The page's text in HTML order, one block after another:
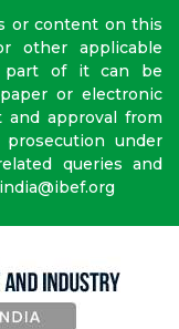
or content on this
other applicable
part of it can be
or electronic
approval from
under
queries and
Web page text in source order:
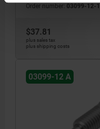
Order number: 03099-12-
$37.81
plus sales tax
plus shipping costs
03099-12 A
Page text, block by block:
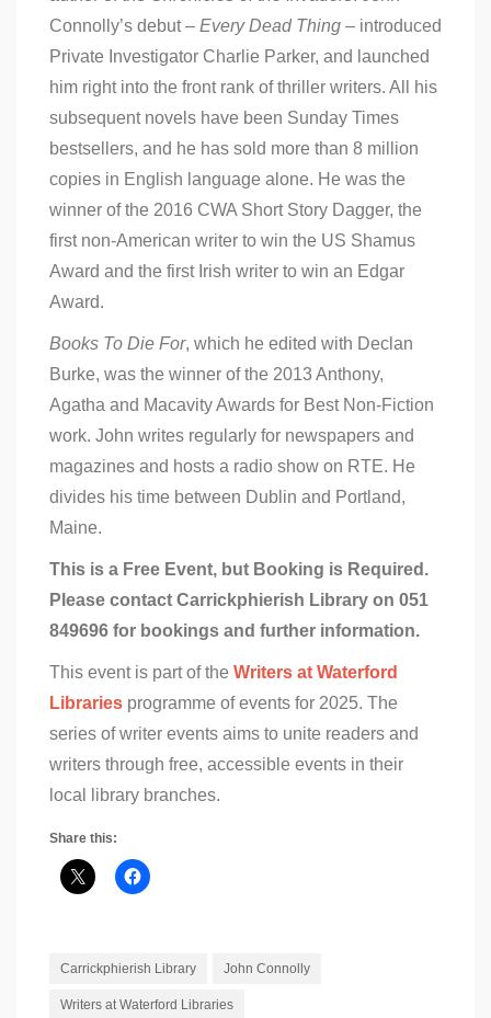
Connolly’s debut – Every Dead Thing – introduced
Private Investigator Charlie Parker, and launched
him right into the front rank of thriller writers. All his
subsequent novels have been Sunday Times
bestsellers, and he has sold more than 8 million
copies in English language alone. He was the
winner of the 2016 CWA Short Story Dagger, the
first non-American writer to win the US Shamus
Award and the first Irish writer to win an Edgar
Award.
Books To Die For, which he edited with Declan
Burke, was the winner of the 2013 Anthony,
Agatha and Macavity Awards for Best Non-Fiction
work. John writes regularly for newspapers and
magazines and hosts a radio show on RTE. He
divides his time between Dublin and Portland,
Maine.
This is a Free Event, but Booking is Required.
Please contact Carrickphierish Library on 051
849696 for bookings and further information.
This event is part of the Writers at Waterford
Libraries programme of events for 2025. The
series of writer events aims to unite readers and
writers through free, accessible events in their
local library branches.
Share this:
Carrickphierish Library John Connolly
Writers at Waterford Libraries

* Task description
With the line that contains "Books To Die For, which he edited with Declan" as your start, reproduce the data above exactly through its last line, and nothing before that start.

* Exercise solution
Books To Die For, which he edited with Declan
Burke, was the winner of the 2013 Anthony,
Agatha and Macavity Awards for Best Non-Fiction
work. John writes regularly for newspapers and
magazines and hosts a radio show on RTE. He
divides his time between Dublin and Portland,
Maine.
This is a Free Event, but Booking is Required.
Please contact Carrickphierish Library on 051
849696 for bookings and further information.
This event is part of the Writers at Waterford
Libraries programme of events for 2025. The
series of writer events aims to unite readers and
writers through free, accessible events in their
local library branches.
Share this:
Carrickphierish Library John Connolly
Writers at Waterford Libraries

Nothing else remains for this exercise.